En los oídos de muchos de los que marchaban no se había apagado aún el es­truendo ensordecedor que estremeció a la capital y les resultaba imposible deste­rrar de sus mentes la im­ponente imagen, semejante al hongo nuclear alzándose amenazadora sobre el puer­to, con una mezcla de trozos de madera, metal y fragmen­tos de metralla que al caer se diseminaban por todos la­dos. Después se produjo otro estallido. El suceso conmo­vió los corazones y se impu­so la pregunta ¿qué estaba pasando?

Aquel obrero fue uno de los que acudió al lugar lleno de angustia, aunque sin mie­do, para ayudar en lo que fuera posible. Nadie en esos momentos pensó en el peli­gro, sin embargo, los prime­ros socorristas fueron prác­ticamente barridos por la segunda explosión. Fue des­garrador enfrentarse a cuer­pos sin vida, algunos enne­grecidos por las llamas, otros mutilados o desaparecidos: ¡casi 100 muertos y 200 heri­dos!, un saldo terrible.

Todo eso inundaba las mentes de los que camina­ban desde la CTC hasta la necrópolis de Colón, en mar­cha compacta encabezada por los principales dirigen­tes de la Revolución tomados firmemente de los brazos. Cualquiera de ellos podría haber muerto porque se pre­sentaron inmediatamente en el escenario del siniestro. El Che estaba auxiliando a los heridos en las afueras del muelle y a Fidel y Raúl les faltaban 300 metros para llegar cuando se produjo la segunda explosión…

¿Qué había sucedido? ¿Un accidente? Al portuario no le parecía posible. Él mis­mo había participado en la manipulación de ese tipo de carga y nunca había ocurri­do nada semejante. Pronto el Comandante en Jefe en per­sona se encargaría de despe­jar sus dudas.

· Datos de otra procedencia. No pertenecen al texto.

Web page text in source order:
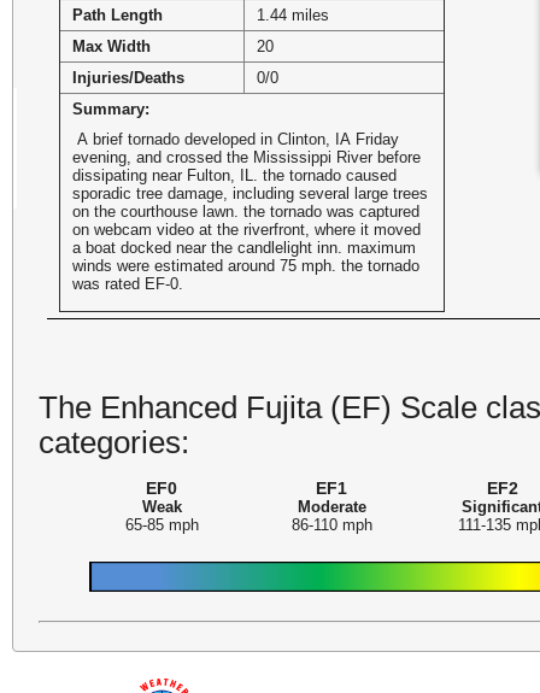
Path Length
1.44 miles
Max Width
20
Injuries/Deaths
0/0
Summary:
A brief tornado developed in Clinton, IA Friday
evening, and crossed the Mississippi River before
dissipating near Fulton, IL. the tornado caused
sporadic tree damage, including several large trees
on the courthouse lawn. the tornado was captured
on webcam video at the riverfront, where it moved
a boat docked near the candlelight inn. maximum
winds were estimated around 75 mph. the tornado
was rated EF-0.
The Enhanced Fujita (EF) Scale
categories:
EF0
Weak
65-85 mph
EF1
Moderate
86-110 mph
EF2
111-135

Lo vieron subirse en la cama de una rastra par­queada en la intersección de las calles 23 y 12, converti­da en tribuna improvisada, desde donde pronunció las palabras en las honras fú­nebres de los caídos. A todos les sorprendió su minucio­so relato de la investigación que sin pérdida de tiempo se había realizado para deter­minar las causas del suceso y cómo las pruebas descar­taban el factor accidental y apuntaban a un acto preme­ditado de quienes se habían empeñado en impedir que la Revolución adquiriera ar­mas para su defensa.

“Tenemos derecho a pensar —dijo Fidel— que entre los interesados hay que buscar a los causantes de las vidas cubanas que se perdieron en la tarde de ayer”.

Al dolor compartido con los familiares y compañe­ros de las víctimas se sumó la indignación ante las evi­dencias de un sabotaje. Se trataba sin duda de un acto terrorista e inmediatamen­te surgió en el pensamiento colectivo que detrás estaba la mano de la CIA.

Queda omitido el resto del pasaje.